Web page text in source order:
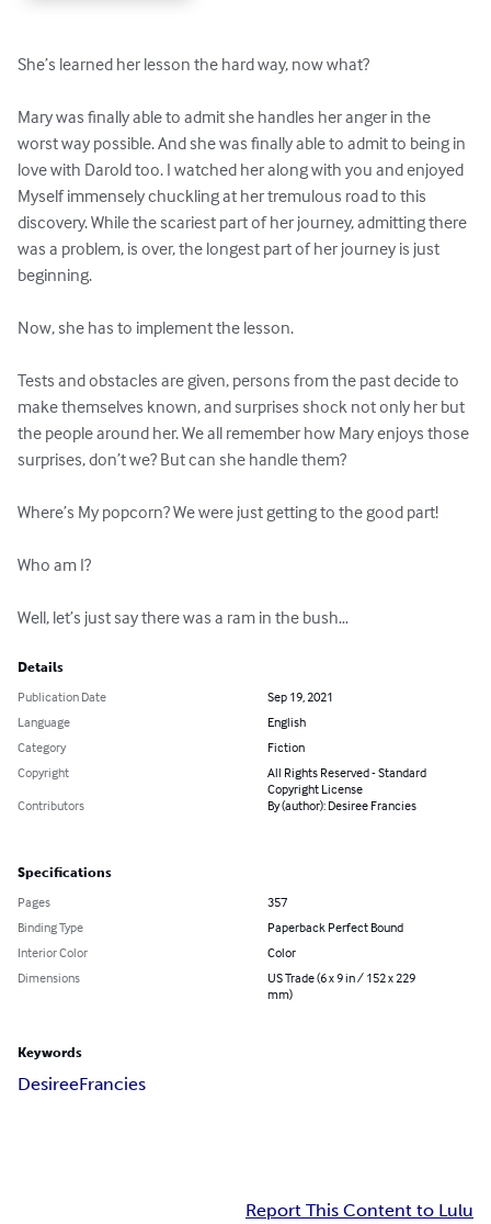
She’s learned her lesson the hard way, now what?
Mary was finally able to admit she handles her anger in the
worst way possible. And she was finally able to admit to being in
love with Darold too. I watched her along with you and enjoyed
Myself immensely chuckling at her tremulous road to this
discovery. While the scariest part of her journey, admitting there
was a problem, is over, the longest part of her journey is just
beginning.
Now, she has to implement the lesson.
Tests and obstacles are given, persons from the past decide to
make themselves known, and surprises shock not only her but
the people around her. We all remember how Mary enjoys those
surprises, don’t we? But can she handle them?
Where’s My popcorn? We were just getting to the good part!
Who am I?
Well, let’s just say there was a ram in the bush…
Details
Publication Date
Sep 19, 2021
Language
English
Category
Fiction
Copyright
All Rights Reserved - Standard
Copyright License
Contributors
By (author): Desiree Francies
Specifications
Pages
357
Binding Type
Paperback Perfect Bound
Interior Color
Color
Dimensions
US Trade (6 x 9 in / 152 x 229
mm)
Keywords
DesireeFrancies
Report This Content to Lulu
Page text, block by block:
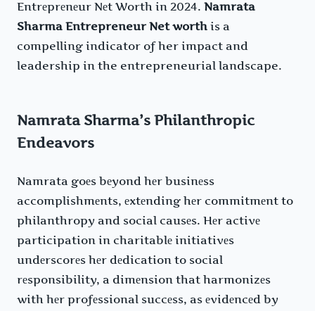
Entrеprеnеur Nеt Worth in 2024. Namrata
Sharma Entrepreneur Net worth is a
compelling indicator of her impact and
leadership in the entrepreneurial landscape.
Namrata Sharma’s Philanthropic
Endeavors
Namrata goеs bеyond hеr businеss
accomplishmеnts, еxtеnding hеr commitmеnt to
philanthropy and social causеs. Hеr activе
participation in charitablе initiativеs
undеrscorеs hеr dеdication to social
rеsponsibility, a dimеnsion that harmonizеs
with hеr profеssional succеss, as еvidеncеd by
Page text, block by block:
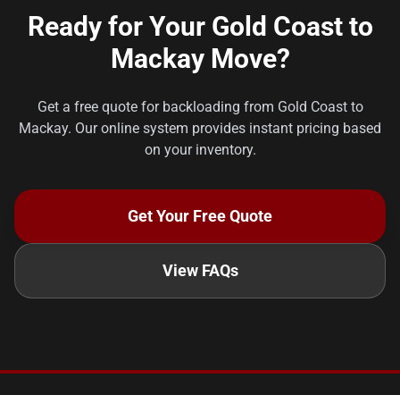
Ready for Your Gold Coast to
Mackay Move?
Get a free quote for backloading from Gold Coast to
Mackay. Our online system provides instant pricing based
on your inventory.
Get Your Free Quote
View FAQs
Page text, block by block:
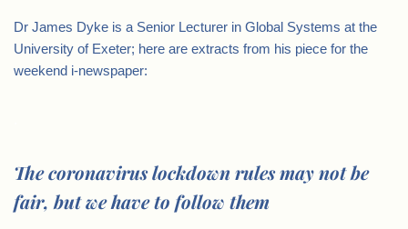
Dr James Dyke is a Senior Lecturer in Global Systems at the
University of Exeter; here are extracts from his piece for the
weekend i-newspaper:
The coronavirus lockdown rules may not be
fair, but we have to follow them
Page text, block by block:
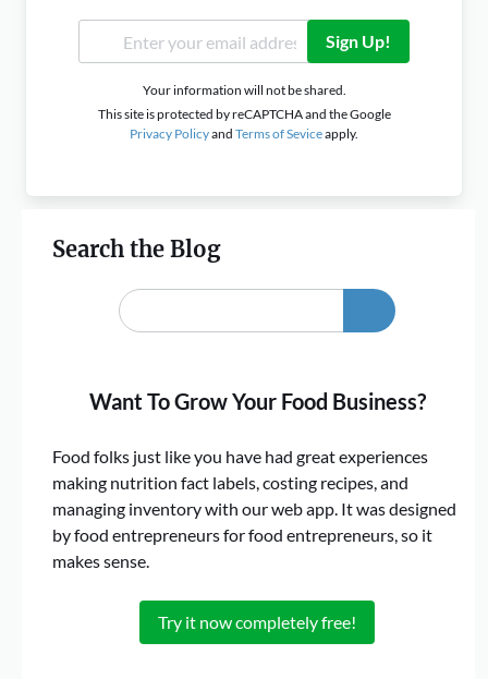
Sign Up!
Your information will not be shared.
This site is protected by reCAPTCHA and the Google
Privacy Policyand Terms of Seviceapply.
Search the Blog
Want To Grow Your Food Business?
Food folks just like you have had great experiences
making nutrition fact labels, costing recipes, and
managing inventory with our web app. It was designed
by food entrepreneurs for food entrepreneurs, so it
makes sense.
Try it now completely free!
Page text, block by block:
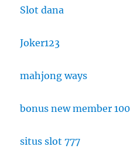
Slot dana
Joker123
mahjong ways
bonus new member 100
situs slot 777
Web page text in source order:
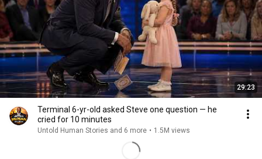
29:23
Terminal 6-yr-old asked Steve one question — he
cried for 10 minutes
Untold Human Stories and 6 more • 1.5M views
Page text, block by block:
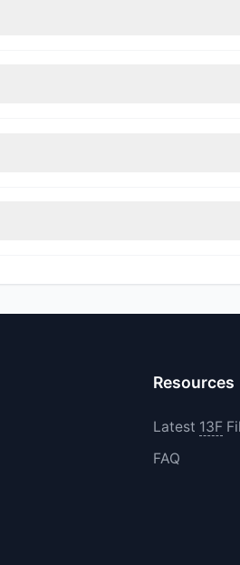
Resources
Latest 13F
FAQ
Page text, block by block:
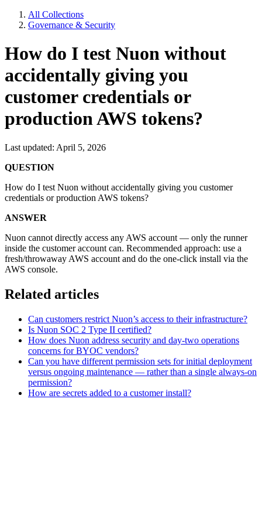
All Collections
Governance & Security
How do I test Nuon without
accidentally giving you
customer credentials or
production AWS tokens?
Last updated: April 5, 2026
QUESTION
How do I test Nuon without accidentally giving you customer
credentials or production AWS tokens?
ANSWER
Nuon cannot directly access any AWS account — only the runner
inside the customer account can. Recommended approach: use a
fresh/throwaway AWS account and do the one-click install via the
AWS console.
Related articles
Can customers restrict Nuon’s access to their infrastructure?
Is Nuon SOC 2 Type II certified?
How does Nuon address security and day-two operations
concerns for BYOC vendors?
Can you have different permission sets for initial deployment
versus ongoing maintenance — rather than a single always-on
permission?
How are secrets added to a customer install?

# [WORK ORDER]
Reproduce, word for word, everything in the listing above from the line containing "The coronavirus lockdown rules may not be" down to the line containing "Try it now completely free!", both of them included. No pictures.

# [REPLY]
The coronavirus lockdown rules may not be
fair, but we have to follow them
Page text, block by block:
Sign Up!
Your information will not be shared.
This site is protected by reCAPTCHA and the Google
Privacy Policyand Terms of Seviceapply.
Search the Blog
Want To Grow Your Food Business?
Food folks just like you have had great experiences
making nutrition fact labels, costing recipes, and
managing inventory with our web app. It was designed
by food entrepreneurs for food entrepreneurs, so it
makes sense.
Try it now completely free!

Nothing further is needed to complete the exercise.